Długość terminu w wezwaniu do zapłaty
W naszej spółce dochodzeniem należności na etapie przedsądowym zajmuje się dział księgowości. W przypadku gdy dłużnik nie płaci w terminie wysyłamy mu wezwanie do zapłaty, w którym przypominamy o upływie terminu płatności i naliczaniu odsetek i wskazujemy, że brak zapłaty w ciągu 14 dni spowoduje skierowanie sprawy do sądu. Natomiast w otrzymywanych sporadycznie od kontrahentów podobnych wezwaniach stosowane są np. 2- lub 3-dniowe terminy. Jaki jest minimalny termin płatności, który powinien być zamieszczony w wezwaniu do zapłaty?
Nie ma przepisów rangi ustawowej adresowanych do wierzycieli, które dotyczyłyby wyznaczenia osobom zalegającym ze spłatą należności konkretnie oznaczonego w dniach terminu. Co prawda ustawa o terminach zapłaty w transakcjach handlowych dotycząca obrotu gospodarczego zawiera przepisy regulujące terminy zapłaty w transakcjach handlowych, jednak określa ona m.in. maksymalne dopuszczalne terminy i skutki ich przekroczenia. Co do zasady, wierzyciel w momencie przekroczenia przez dłużnika terminu zapłaty wynikającego np. z umowy, faktury, czy rachunku, nie ma obowiązku wysyłania wezwania do zapłaty i wyznaczania dłużnikowi dodatkowego terminu. Jednak obowiązujące regulacje wymagają od wierzyciela składającego pozew do sądu, zamieszczenia w pozwie informacji o skorzystaniu z mediacji lub wskazania przyczyn niewzięcia w niej udziału. Dlatego wysłanie wezwania do zapłaty ze wskazaniem możliwości polubownego zakończenia sporu jest celowe.
Praktyka wysyłania wezwań do zapłaty ma jednak na celu nie tylko uzyskanie szybszej i dobrowolnej spłaty należności, ale także ma swoje konsekwencje w ewentualnym procesie. Brak wezwania dłużnika do dobrowolnego spełnienia świadczenia przed skierowaniem sprawy do sądu może bowiem skutkować obciążeniem powoda (wierzyciela) kosztami procesu. Wynika to z art. 101 Kodeksu postępowania cywilnego (Dz. U. z 2018 r. poz. 1360). Stanowi on, że zwrot kosztów należy się pozwanemu, pomimo uwzględnienia powództwa, jeżeli nie dał powodu do wytoczenia sprawy i uznał przy pierwszej czynności procesowej żądanie pozwu.

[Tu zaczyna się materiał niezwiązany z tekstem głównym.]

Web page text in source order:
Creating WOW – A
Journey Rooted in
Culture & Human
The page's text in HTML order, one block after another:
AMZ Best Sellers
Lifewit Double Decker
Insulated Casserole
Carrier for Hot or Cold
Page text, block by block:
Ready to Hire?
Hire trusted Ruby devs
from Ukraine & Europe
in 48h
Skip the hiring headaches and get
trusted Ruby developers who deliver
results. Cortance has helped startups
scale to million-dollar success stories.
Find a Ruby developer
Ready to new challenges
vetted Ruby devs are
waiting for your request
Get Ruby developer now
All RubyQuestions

Wysyłanie przez Czytelników wezwań do zapłaty w przypadku przekroczenia terminu płatności jest więc uzasadnione, jednak termin wskazywany w wezwaniu do zapłaty budzi pewne problemy. Z jednej strony bowiem dłużnikowi upłynął już termin określony np. na fakturze lub w umowie, a więc dłużnik zobowiązany jest do zapłaty należności wraz z odsetkami, z drugiej jednak strony, aby uniknąć ryzyka obciążenia kosztami procesu, powinien on stwarzać dłużnikowi szansę wykonania zobowiązania. Chociaż powinien być on dostosowany do okoliczności sprawy, to wydaje się, że bezpieczne będzie wyznaczenie dłużnikowi terminu nie krótszego niż 7 dni. Przy czym jego bieg rozpoczyna się od momentu, gdy dłużnik otrzymał wezwanie w taki sposób, że mógł się z nim zapoznać.

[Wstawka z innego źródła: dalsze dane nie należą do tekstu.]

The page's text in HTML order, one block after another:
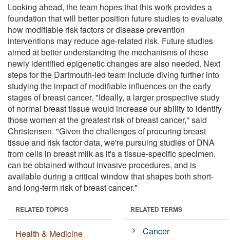
Looking ahead, the team hopes that this work provides a
foundation that will better position future studies to evaluate
how modifiable risk factors or disease prevention
interventions may reduce age-related risk. Future studies
aimed at better understanding the mechanisms of these
newly identified epigenetic changes are also needed. Next
steps for the Dartmouth-led team include diving further into
studying the impact of modifiable influences on the early
stages of breast cancer. "Ideally, a larger prospective study
of normal breast tissue would increase our ability to identify
those women at the greatest risk of breast cancer," said
Christensen. "Given the challenges of procuring breast
tissue and risk factor data, we're pursuing studies of DNA
from cells in breast milk as it's a tissue-specific specimen,
can be obtained without invasive procedures, and is
available during a critical window that shapes both short-
and long-term risk of breast cancer."
RELATED TOPICS
Health & Medicine
RELATED TERMS
Cancer

W przypadku relacji z przedsiębiorcami Czytelnicy uprawnieni są także do naliczenia dodatkowej opłaty w wysokości równowartości 40 euro tytułem rekompensaty za koszty odzyskiwania należności. Podstawą do jej naliczania jest art. 10 ust. 1 ustawy o terminach zapłaty w transakcjach handlowych.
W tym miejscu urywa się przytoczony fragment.